Такое определение религии, сформулированное нами, созвучно другому, которое в свое время дал Альберт Эйнштейн: «Быть религиозным означает найти ответ на вопрос "В чем смысл жизни?"»[169]. Есть и еще одно определение, предлагаемое Людвигом Витгенштейном: «Верить в Бога означает видеть, что жизнь имеет смысл»[170]. Как видим, точки зрения физика Эйнштейна, философа Витгенштейна и психиатра Франкла в той или иной степени совпадают.
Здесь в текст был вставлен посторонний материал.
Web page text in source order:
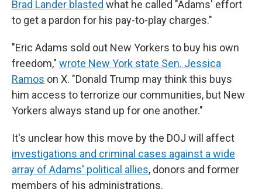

Возникает вопрос: насколько три этих определения приемлемы и для теологов? Религиозный человек верит в смысл жизни (Людвиг Витгенштейн), но если человек верит в смысл жизни, достаточно ли этого, чтобы считать его религиозным (Альберт Эйнштейн)? Так или иначе, ответ на вопрос о том, справедлив ли не только тезис Витгенштейна, но и его обратная формулировка, предложенная Эйнштейном, мы можем требовать и ожидать только от теолога. Если же говорить о том, что можем – и должны – сделать мы, психиатры, то нам следует только поддерживать диалог между религией и психиатрией в духе взаимной толерантности, которая совершенно необходима в эпоху плюрализма и в сфере медицины, что является одним из лейтмотивов в переписке между Оскаром Пфистером и Зигмундом Фрейдом. Благодарю вас за внимание.